The Washington Post reported Sunday from Pearlington, Mississippi that "charity efforts have constituted more than 80% of the home rebuilding completed so far." The largest home builder has been Habitat for Humanity. In addition to highlighting the embarrassing government response to Katrina, this makes a huge statement for the power of volunteerism, or to use "new media" terms "social production" or "peer production".
But peer production isn't just for social good anymore. The Post also reports on how Doritos will be running "make-your-own" Super Bowl ads saving millions from production costs and leveraging content from over 1,000 ad-makers gunning for the $10,000 price.

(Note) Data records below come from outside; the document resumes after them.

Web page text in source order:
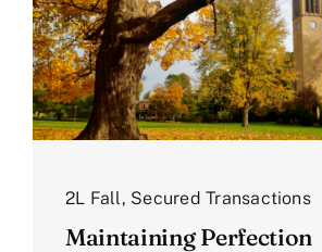
2L Fall, Secured Transactions
Maintaining Perfection
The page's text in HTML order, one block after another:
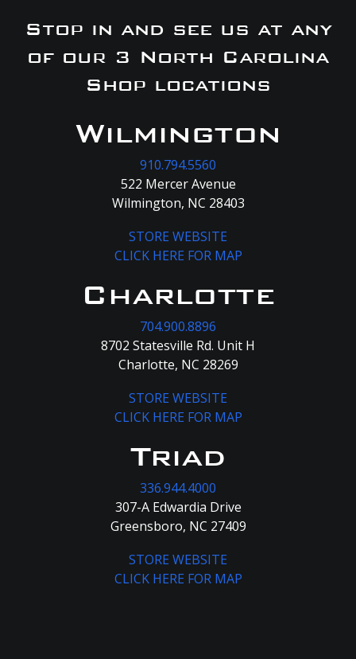
Stop in and see us at any
of our 3 North Carolina
Shop locations
Wilmington
910.794.5560
522 Mercer Avenue
Wilmington, NC 28403
STORE WEBSITE
CLICK HERE FOR MAP
Charlotte
704.900.8896
8702 Statesville Rd. Unit H
Charlotte, NC 28269
STORE WEBSITE
CLICK HERE FOR MAP
Triad
336.944.4000
307-A Edwardia Drive
Greensboro, NC 27409
STORE WEBSITE
CLICK HERE FOR MAP
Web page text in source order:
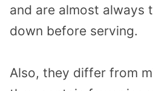
and are almost always
down before serving.
Also, they differ from
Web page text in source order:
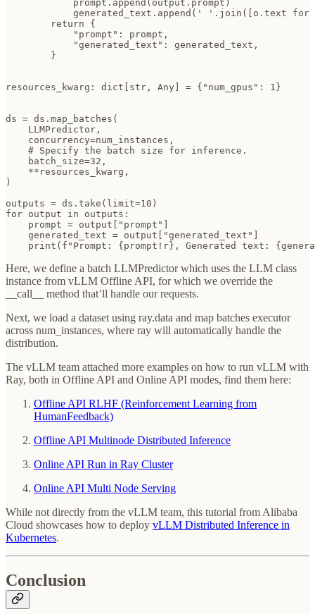
            prompt.append(output.prompt)
generated_text.append(' '.join([o.text for
        return {
            "prompt": prompt,
            "generated_text": generated_text,
        }
resources_kwarg: dict[str, Any] = {"num_gpus": 1}
ds = ds.map_batches(
    LLMPredictor,
    concurrency=num_instances,
    # Specify the batch size for inference.
    batch_size=32,
    **resources_kwarg,
)
outputs = ds.take(limit=10)
for output in outputs:
    prompt = output["prompt"]
    generated_text = output["generated_text"]
print(f"Prompt: {prompt!r}, Generated text:
Here, we define a batch LLMPredictor which uses the LLM class
instance from vLLM Offline API, for which we override the
__call__ method that’ll handle our requests.
Next, we load a dataset using ray.data and map batches executor
across num_instances, where ray will automatically handle the
distribution.
The vLLM team attached more examples on how to run vLLM with
Ray, both in Offline API and Online API modes, find them here:
Offline API RLHF (Reinforcement Learning from
HumanFeedback)
Offline API Multinode Distributed Inference
Online API Run in Ray Cluster
Online API Multi Node Serving
While not directly from the vLLM team, this tutorial from Alibaba
Cloud showcases how to deploy vLLM Distributed Inference in
Kubernetes.
Conclusion
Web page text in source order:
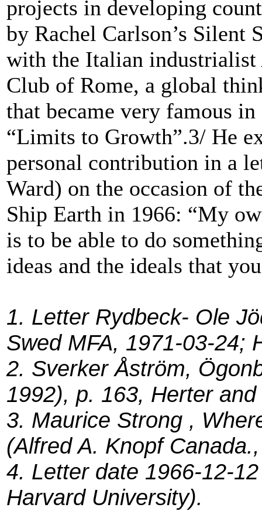
projects in developing
by Rachel Carlson’s Silent
with the Italian industrialist
Club of Rome, a global
that became very famous
“Limits to Growth”.3/ He
personal contribution in a
Ward) on the occasion of
Ship Earth in 1966: “My
is to be able to do
ideas and the ideals that
1. Letter Rydbeck- Ole
Swed MFA, 1971-03-24;
2. Sverker Åström,
1992), p. 163, Herter
3. Maurice Strong ,
(Alfred A. Knopf
4. Letter date 1966-12-
Harvard University).
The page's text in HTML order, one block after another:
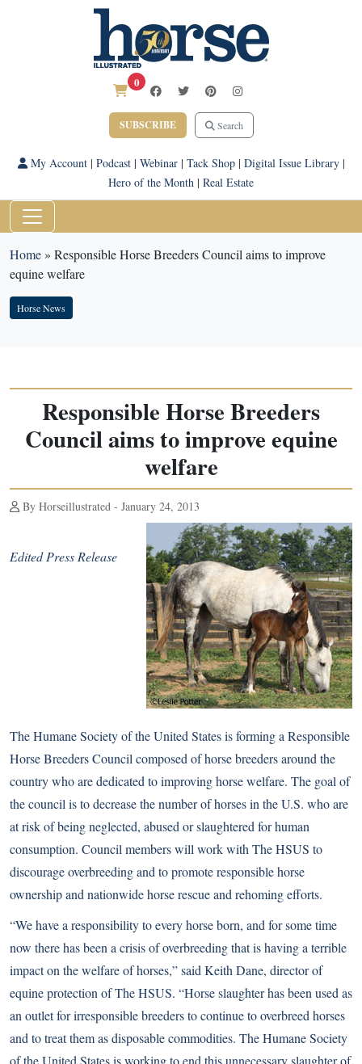
0
SUBSCRIBE Search
My Account| Podcast| Webinar| Tack Shop| Digital Issue Library|
Hero of the Month | Real Estate
Home» Responsible Horse Breeders Council aims to improve
equine welfare
Horse News
Responsible Horse Breeders
Council aims to improve equine
welfare
By Horseillustrated - January 24, 2013
Edited Press Release
The Humane Society of the United States is forming a Responsible
Horse Breeders Council composed of horse breeders around the
country who are dedicated to improving horse welfare. The goal of
the council is to decrease the number of horses in the U.S. who are
at risk of being neglected, abused or slaughtered for human
consumption. Council members will work with The HSUS to
discourage overbreeding and to promote responsible horse
ownership and nationwide horse rescue and rehoming efforts.
“We have a responsibility to every horse born, and for some time
now there has been a crisis of overbreeding that is having a terrible
impact on the welfare of horses,” said Keith Dane, director of
equine protection of The HSUS. “Horse slaughter has been used as
an outlet for irresponsible breeders to continue to overbreed horses
and to treat them as disposable commodities. The Humane Society
of the United States is working to end this unnecessary slaughter of
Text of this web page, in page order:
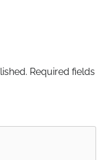
Required fields
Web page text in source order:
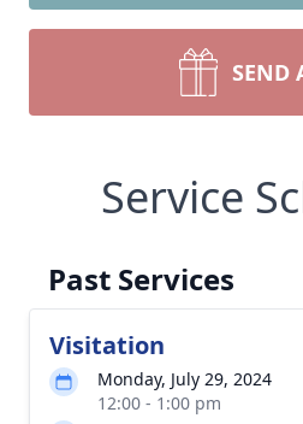
SEND
Service
Past Services
Visitation
Monday, July 29, 2024
12:00 - 1:00 pm
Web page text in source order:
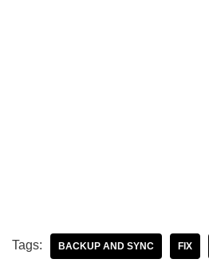
Tags: BACKUP AND SYNC FIX
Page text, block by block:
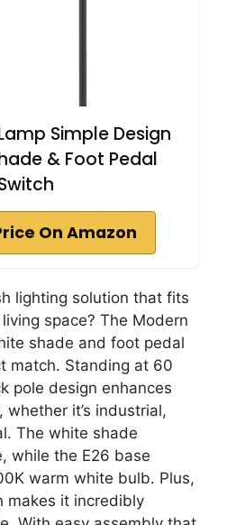
Simple Design
& Foot Pedal
On Amazon
lighting solution that fits
space? The Modern
shade and foot pedal
match. Standing at 60
pole design enhances
whether it’s industrial,
The white shade
while the E26 base
warm white bulb. Plus,
makes it incredibly
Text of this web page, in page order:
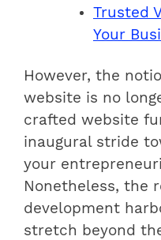
Trusted
Your
However, the
website is no
crafted website
inaugural stride
your
Nonetheless, the
development
stretch beyond
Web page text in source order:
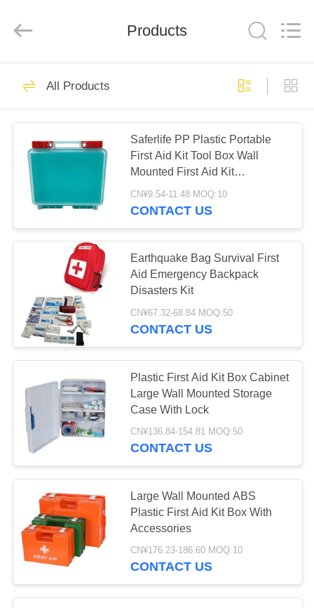
HOME
PRODUCTS
ABOUT
FACTORY
QUALITY
CONTROL
CONTACT
US
NEWS
CASES
REQUEST
A QUOTE
SITEMAP
Ltd..
Travel First Aid Kit
138
Portable First Aid Kit
77
Tactical First Aid Kit
45
Pill Dispenser Box
Products
All Products
Saferlife PP Plastic Portable
First Aid Kit Tool Box Wall
Mounted First Aid Kit
Emergency Kit
CN¥9.54-11.48 MOQ:10
CONTACT US
Earthquake Bag Survival First
Aid Emergency Backpack
Disasters Kit
CN¥67.32-68.84 MOQ:50
CONTACT US
Plastic First Aid Kit Box Cabinet
Large Wall Mounted Storage
Case With Lock
CN¥136.84-154.81 MOQ:50
CONTACT US
Large Wall Mounted ABS
Plastic First Aid Kit Box With
Accessories
CN¥176.23-186.60 MOQ:10
CONTACT US
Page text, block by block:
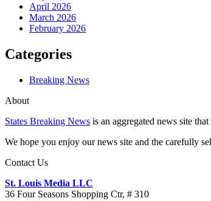
April 2026
March 2026
February 2026
Categories
Breaking News
About
States Breaking News is an aggregated news site
We hope you enjoy our news site and the carefully
Contact Us
St. Louis Media LLC
36 Four Seasons Shopping Ctr, # 310
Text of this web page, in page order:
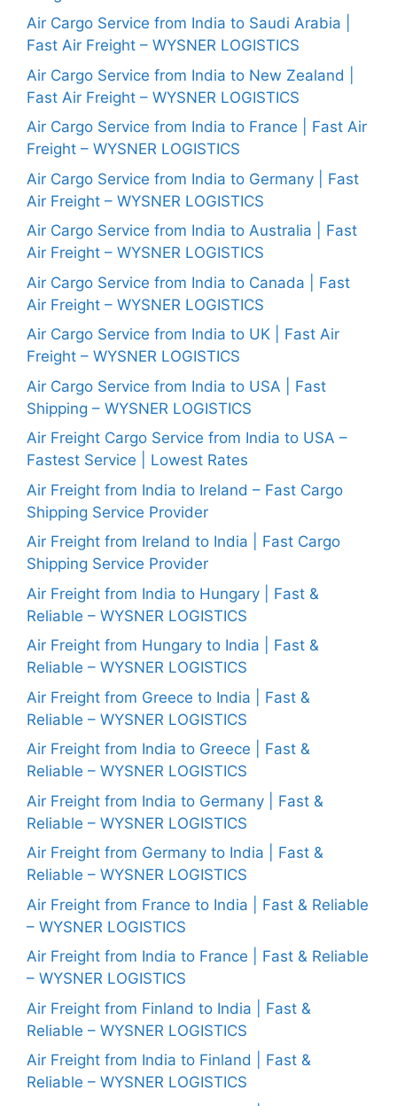
Air Cargo Service from India to Saudi Arabia |
Fast Air Freight – WYSNER LOGISTICS
Air Cargo Service from India to New Zealand |
Fast Air Freight – WYSNER LOGISTICS
Air Cargo Service from India to France | Fast Air
Freight – WYSNER LOGISTICS
Air Cargo Service from India to Germany | Fast
Air Freight – WYSNER LOGISTICS
Air Cargo Service from India to Australia | Fast
Air Freight – WYSNER LOGISTICS
Air Cargo Service from India to Canada | Fast
Air Freight – WYSNER LOGISTICS
Air Cargo Service from India to UK | Fast Air
Freight – WYSNER LOGISTICS
Air Cargo Service from India to USA | Fast
Shipping – WYSNER LOGISTICS
Air Freight Cargo Service from India to USA –
Fastest Service | Lowest Rates
Air Freight from India to Ireland – Fast Cargo
Shipping Service Provider
Air Freight from Ireland to India | Fast Cargo
Shipping Service Provider
Air Freight from India to Hungary | Fast &
Reliable – WYSNER LOGISTICS
Air Freight from Hungary to India | Fast &
Reliable – WYSNER LOGISTICS
Air Freight from Greece to India | Fast &
Reliable – WYSNER LOGISTICS
Air Freight from India to Greece | Fast &
Reliable – WYSNER LOGISTICS
Air Freight from India to Germany | Fast &
Reliable – WYSNER LOGISTICS
Air Freight from Germany to India | Fast &
Reliable – WYSNER LOGISTICS
Air Freight from France to India | Fast & Reliable
– WYSNER LOGISTICS
Air Freight from India to France | Fast & Reliable
– WYSNER LOGISTICS
Air Freight from Finland to India | Fast &
Reliable – WYSNER LOGISTICS
Air Freight from India to Finland | Fast &
Reliable – WYSNER LOGISTICS
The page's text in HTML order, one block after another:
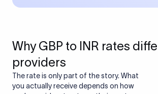
Why GBP to INR rates
providers
The rate is only part of the story. What
you actually receive depends on how
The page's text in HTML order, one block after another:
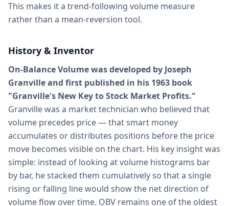
This makes it a trend-following volume measure
rather than a mean-reversion tool.
History & Inventor
On-Balance Volume was developed by Joseph
Granville and first published in his 1963 book
"Granville's New Key to Stock Market Profits."
Granville was a market technician who believed that
volume precedes price — that smart money
accumulates or distributes positions before the price
move becomes visible on the chart. His key insight was
simple: instead of looking at volume histograms bar
by bar, he stacked them cumulatively so that a single
rising or falling line would show the net direction of
volume flow over time. OBV remains one of the oldest
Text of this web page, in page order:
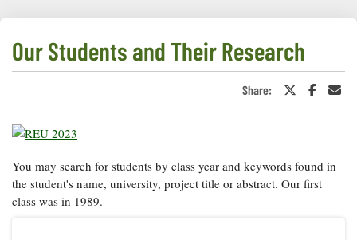
ABOUT US
Impacts of
Employment
RESEARCH
Our
Priorities
Funding
Our
Programs
Our Services
BAY ISSUES
Our Students and Their Research
Share:
Share Share
You may search for students by class year and keywords found in
the student's name, university, project title or abstract. Our first
class was in 1989.
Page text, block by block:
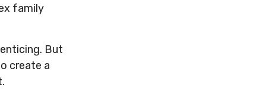
family
But
create a

Or check out the Netflix Prize where teams are competing for $1M if they "substantially improve the accuracy of predictions about how much someone is going to a love a movie". (Thanks to Ken for this tip.) According to their Leaderboard, over 19,000 contestents from 130 countries are competing and the best are 2/3's of the way to the Netflix goal.
What's so motivating about peer production? In simple terms, the huge labor pool available to be tapped. We know there are about 1 billion internet users. If each of them has 1 hour of discretionary time per day to spend on a problem that amounts to half-a-million work years of labor per day! Put another way, that time amounts to 47 times the daily labor from the entire Federal government civilian work force of 2.6 million people.
What could you do with that many staff?